Short answer: Use analyzeMFT for pure-Python parsing when you can install it, libmft when you want a typed object model, or shell out to omerbenamram/mft when you care about speed. Pure-Python parsing is ~10–50× slower than the Rust crate but is fine for one-off scripts.
What you are reading
The NTFS Master File Table is a sequence of fixed-size 1,024-byte records. To parse it from Python you only need to:
- Open the
$MFTfile (or read it from a disk image). - Step through it 1,024 bytes at a time.
- Apply the fixup array to each record. See the record anatomy for the byte-level layout.
- Walk the attribute stream inside each record.
The libraries below handle all four steps. Most analysts only fall back to raw struct.unpack when a library does not expose a field they need.
Option 1: analyzeMFT
analyzeMFT is the classic pure-Python MFT parser, originally by David Kovar and still maintained. CLI-first, but importable.
# pip install analyzeMFT
from analyzeMFT.mft_analyzer import MFTAnalyzer
analyzer = MFTAnalyzer(mft_file="path/to/$MFT", output_file="out.csv")
analyzer.analyze()
The CSV it produces has one row per record with timestamps from both $STANDARD_INFORMATION and $FILE_NAME. Good enough for spreadsheet-driven triage.
When to use: small $MFT files, ad-hoc scripts, no native dependencies allowed.
Limits: slow on multi-gigabyte inputs (single-threaded pure Python), and the object model is geared toward CSV emission rather than programmatic walks.
Option 2: libmft (typed object model)
If you want to query records as Python objects, libmft exposes a typed model close to the on-disk structure.
# pip install libmft
from libmft.api import MFT
with open("path/to/$MFT", "rb") as f:
mft = MFT(f)
for entry in mft:
if not entry.is_deleted():
continue
name = entry.get_full_path()
si = entry.get_attributes(0x10)[0] # $STANDARD_INFORMATION
print(name, si.created, si.modified)
libmft resolves parent references so you can ask each entry for its full path without writing the traversal yourself. It also handles $ATTRIBUTE_LIST extension records transparently — something analyzeMFT's CSV layer hides from you.
When to use: you want to write logic that walks records, filters by attribute, and emits a custom shape.
Option 3: shell out to a Rust parser
When the $MFT is large (~1 GB+) or you are batching across many disks, the fastest practical option is to shell out from Python to a native parser and read its JSON.
import json
import subprocess
# omerbenamram/mft — `cargo install mft` or download a release binary
proc = subprocess.run(
["mft_dump", "-o", "json", "path/to/$MFT"],
capture_output=True, check=True,
)
for line in proc.stdout.splitlines():
record = json.loads(line)
if record["header"]["flags"] & 0x1 == 0: # IN_USE clear → deleted
print(record["entry"], record["file_name"]["name"])

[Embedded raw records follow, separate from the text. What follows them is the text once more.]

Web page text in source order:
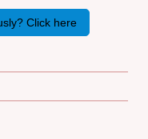
Click here
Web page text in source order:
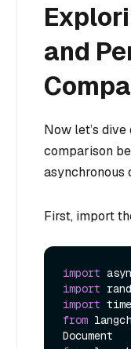
and
Now let’s
comparison
asynchronous
First, import
import
import
import
from
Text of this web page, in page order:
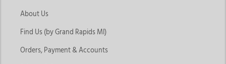
About Us
Find Us (by Grand Rapids MI)
Orders, Payment & Accounts
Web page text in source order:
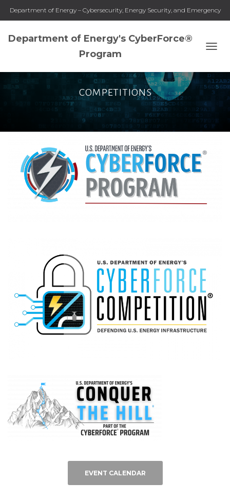
Department of Energy – Cybersecurity, Energy Security, and Emergency
Department of Energy's CyberForce®
Program
competitions
EVENT CALENDAR
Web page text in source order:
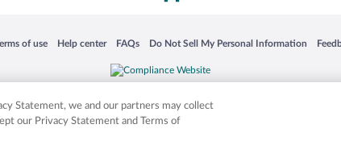
new window
of use
in a new window
Help center
Opens in a new window
FAQs
Opens in a new window
Do Not Sell My Personal Information
Opens in a new window
logos or product and company names mentioned herein may be the
Statement, we and our partners may collect
our Privacy Statement and Terms of
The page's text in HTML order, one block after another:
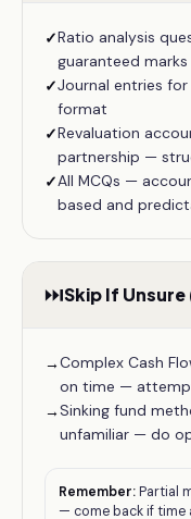
✓Ratio analysis
guaranteed marks
✓Journal entries
format
✓Revaluation
partnership —
✓All MCQs —
based and
⏭️Skip If
→Complex Cash
on time —
→Sinking fund
unfamiliar — do
Remember:Partial
— come back if time
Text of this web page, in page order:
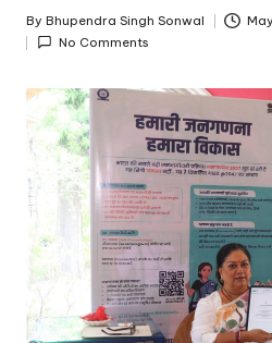
Posted
by
By Bhupendra Singh Sonwal
No Comments
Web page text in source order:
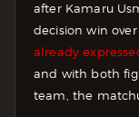
after Kamaru
decision win
already
and with both
team, the
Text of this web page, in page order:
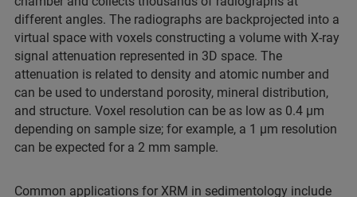
different angles. The radiographs are backprojected into a
virtual space with voxels constructing a volume with X-ray
signal attenuation represented in 3D space. The
attenuation is related to density and atomic number and
can be used to understand porosity, mineral distribution,
and structure. Voxel resolution can be as low as 0.4 µm
depending on sample size; for example, a 1 µm resolution
can be expected for a 2 mm sample.
Common applications for XRM in sedimentology include
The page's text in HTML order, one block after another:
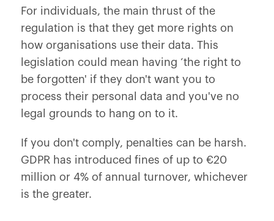
For individuals, the main thrust of the
regulation is that they get more rights on
how organisations use their data. This
legislation could mean having ‘the right to
be forgotten' if they don't want you to
process their personal data and you've no
legal grounds to hang on to it.
If you don't comply, penalties can be harsh.
GDPR has introduced fines of up to €20
million or 4% of annual turnover, whichever
is the greater.
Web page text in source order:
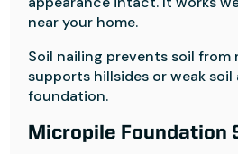
near your home.
Soil nailing prevents soil from
supports hillsides or weak
foundation.
Micropile Foundation
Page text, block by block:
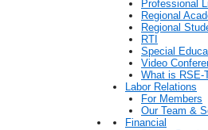
Professional
Regional
Regional
RTI
Special
Video
What is RSE-
Labor Relations
For Members
Our Team &
Financial
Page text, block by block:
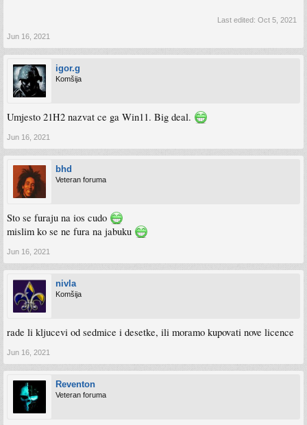
Last edited: Oct 5, 2021
Jun 16, 2021
igor.g
Komšija
Umjesto 21H2 nazvat ce ga Win11. Big deal.
Jun 16, 2021
bhd
Veteran foruma
Sto se furaju na ios cudo
mislim ko se ne fura na jabuku
Jun 16, 2021
nivla
Komšija
rade li kljucevi od sedmice i desetke, ili moramo kupovati nove licence
Jun 16, 2021
Reventon
Veteran foruma
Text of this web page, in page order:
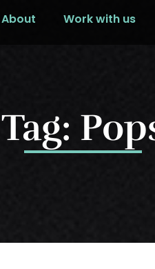
About Work with us
Tag:
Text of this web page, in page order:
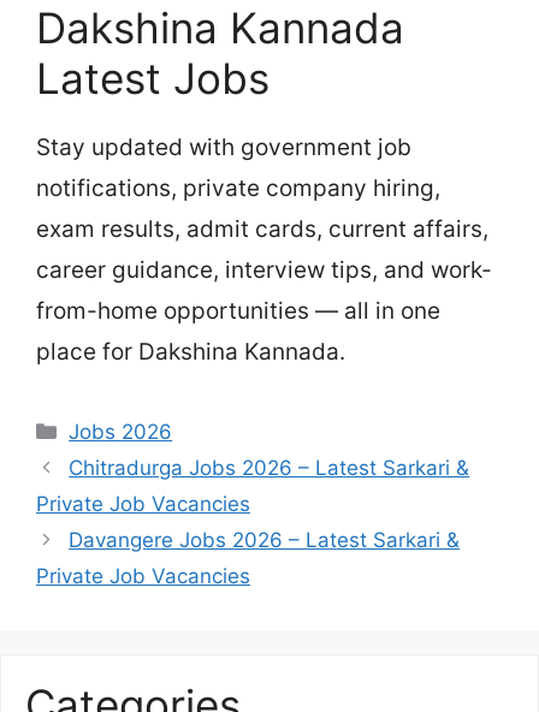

mft_dump emits JSON Lines — one record per line — which streams cleanly into Python without loading the full output into memory. Compared with analyzeMFT on the same input, the Rust parser is typically 10–50× faster and uses a tenth of the memory.
When to use: production pipelines, large inputs, or anywhere parsing time matters.
Reading $MFT straight from a disk image
If you have a raw .dd or .E01 image rather than an extracted $MFT file, use pytsk3 (Python bindings for The Sleuth Kit) to seek to $MFT on the volume and stream its bytes:
import pytsk3
img = pytsk3.Img_Info("disk.dd")
fs = pytsk3.FS_Info(img, offset=0) # use the NTFS partition offset
mft_file = fs.open_meta(inode=0) # $MFT is always inode 0
size = mft_file.info.meta.size
data = mft_file.read_random(0, size)
# data now contains $MFT; feed it to libmft or write to disk
This is the cleanest approach when the volume is encrypted at the partition level but mounted via a decryptor that gives you a raw image.
Common pitfalls
- Forgetting the fixup array. Reading raw 1,024-byte chunks without applying the USA gives you garbage at offsets 510 and 1022 of every record. Every library above does this for you — only roll your own parser if you understand the fixup mechanism (see the record anatomy post).
- Treating record number as identity. Record numbers are reused. The 64-bit file reference (record number plus sequence number) is the identifier that does not collide.
- Confusing the two timestamp sets. Every record carries timestamps in both
$STANDARD_INFORMATION(updated frequently) and$FILE_NAME(mostly stable). For timestomping detection, you need both — see the four MFT timestamps.
When to skip Python entirely
For one-off interactive analysis without any installation, drop the $MFT onto the browser parser on this site. It runs the same omerbenamram/mft crate compiled to WebAssembly, filters and searches client-side, and exports CSV — no Python required.